HDAC6/HSP90-IN-2 (compound 6e) is a dual inhibitor targeting HDAC6 and Hsp90, exhibiting IC50 values of 105.7 nM and 61 nM, respectively. It is primarily utilized in cancer research [1].

HDAC6/HSP90-IN-2 (compound 6e) (0.05-2 μM; 24 h) effects HSP90, HDAC6 and signaling pathways regulated by Hsp90 dose-dependently [1]. HDAC6/HSP90-IN-2 (compound 6e) (2 μM; 24 h) promotes the acetylation of HSP90 [1]. HDAC6/HSP90-IN-2 (compound 6e) (0-100 μM; 24-72 h) inhibits the growth of H1975 non-small cell lung cancer cells [1]. HDAC6/HSP90-IN-2 (compound 6e) (0-2 μM; 24 h) induces apoptosis of H1975 cells [1]. Western Blot Analysis [1] Cell Line: H1975 cells Concentration: 0.05, 0.1, 0.5, 1 and 2 μM Incubation Time: 24 hours Result: Showed inhibitory effect to Hsp90 and HDACs dose-dependently and increased the expression levels of Hsp70 and Hsp90 probably by activates HSF1. Western Blot Analysis [1] Cell Line: H1975 cells Concentration: 2 μM Incubation Time: 24 hours Result: Promoted the acetylation of Hsp90 by inhibiting HDAC6, and increased the acetylation at K294 residue of Hsp90. Apoptosis Analysis [1] Cell Line: H1975 cells Concentration: 0, 0.5, 1 and 2 μM Incubation Time: 24 hours Result: Induced early and late apoptosis of H1975 cells dose-dependently. Cell Viability Assay [1] Cell Line: H1975 cells Concentration: 0-100 μM Incubation Time: 24, 48 and 72 h Result: Inhibited the growth of H1975 non-small cell lung cancer cells with a GI 50 value of 1.7 μM.

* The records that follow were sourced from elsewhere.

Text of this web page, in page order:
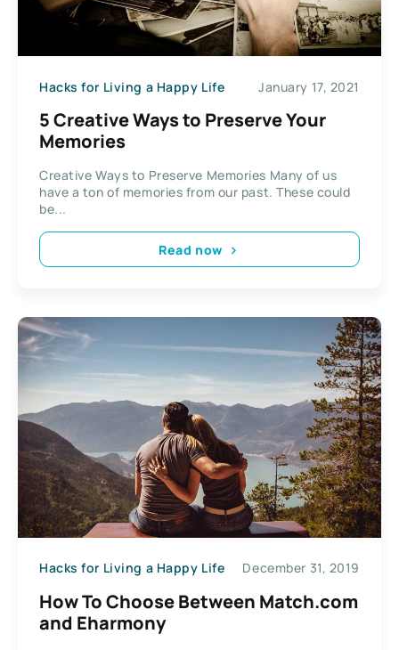
Hacks for Living a Happy Life January 17, 2021
5 Creative Ways to Preserve Your
Memories
Creative Ways to Preserve Memories Many of us
have a ton of memories from our past. These could
be...
Read now
Hacks for Living a Happy Life December 31, 2019
How To Choose Between Match.com
and Eharmony
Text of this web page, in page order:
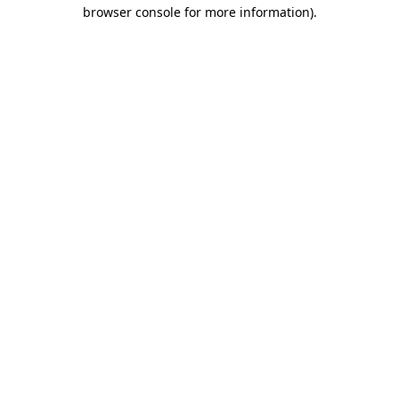
browser console for more information).
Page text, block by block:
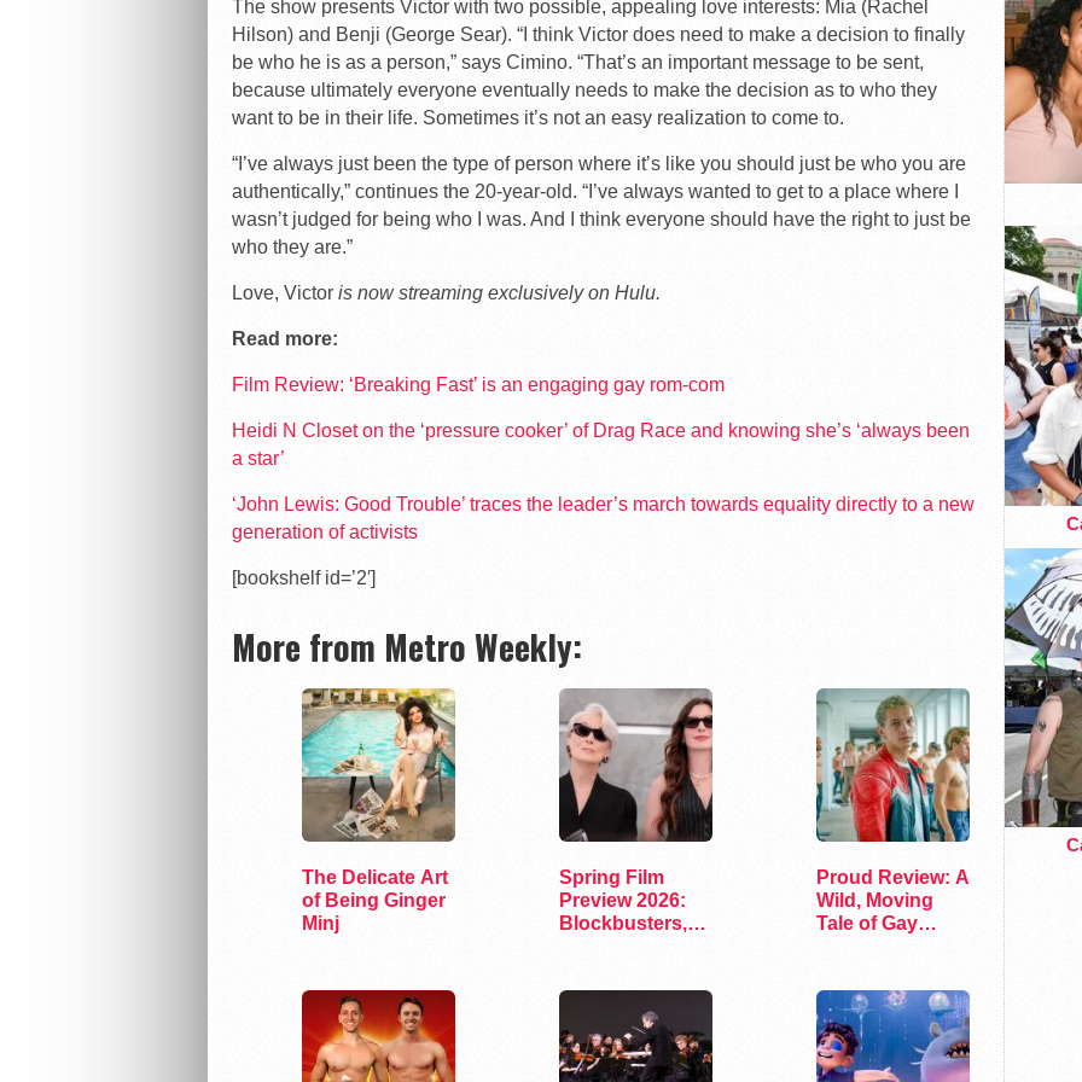
The show presents Victor with two possible, appealing love interests: Mia (Rachel
Hilson) and Benji (George Sear). “I think Victor does need to make a decision to finally
be who he is as a person,” says Cimino. “That’s an important message to be sent,
because ultimately everyone eventually needs to make the decision as to who they
want to be in their life. Sometimes it’s not an easy realization to come to.
“I’ve always just been the type of person where it’s like you should just be who you are
authentically,” continues the 20-year-old. “I’ve always wanted to get to a place where I
wasn’t judged for being who I was. And I think everyone should have the right to just be
who they are.”
Love, Victor is now streaming exclusively on Hulu.
Read more:
Film Review: ‘Breaking Fast’ is an engaging gay rom-com
Heidi N Closet on the ‘pressure cooker’ of Drag Race and knowing she’s ‘always been
a star’
‘John Lewis: Good Trouble’ traces the leader’s march towards equality directly to a new
generation of activists
[bookshelf id=’2′]
More from Metro Weekly:
The Delicate Art
of Being Ginger
Minj
Spring Film
Preview 2026:
Blockbusters,
Proud Review: A
Wild, Moving
Tale of Gay

HDAC6/HSP90-IN-2 (compound 6e) (25-50 mg/kg; i.p. every weekdays for 6 weeks) exhibits antitumor activity of in NOD-scid IL2Rgammanull (NSG) mice with xenotransplantation of H1975 cells [1]. Animal Model: NOD-scid IL2Rgammanull (NSG) mouse with H1975 cells xenograft [1] Dosage: 25-50 mg/kg Administration: Intraperitoneal injection; 25-50 mg/kg for every weekdays; for 6 weeks Result: Delayed tumor growth after 2 weeks and reduced the growth rates of tumors in mice.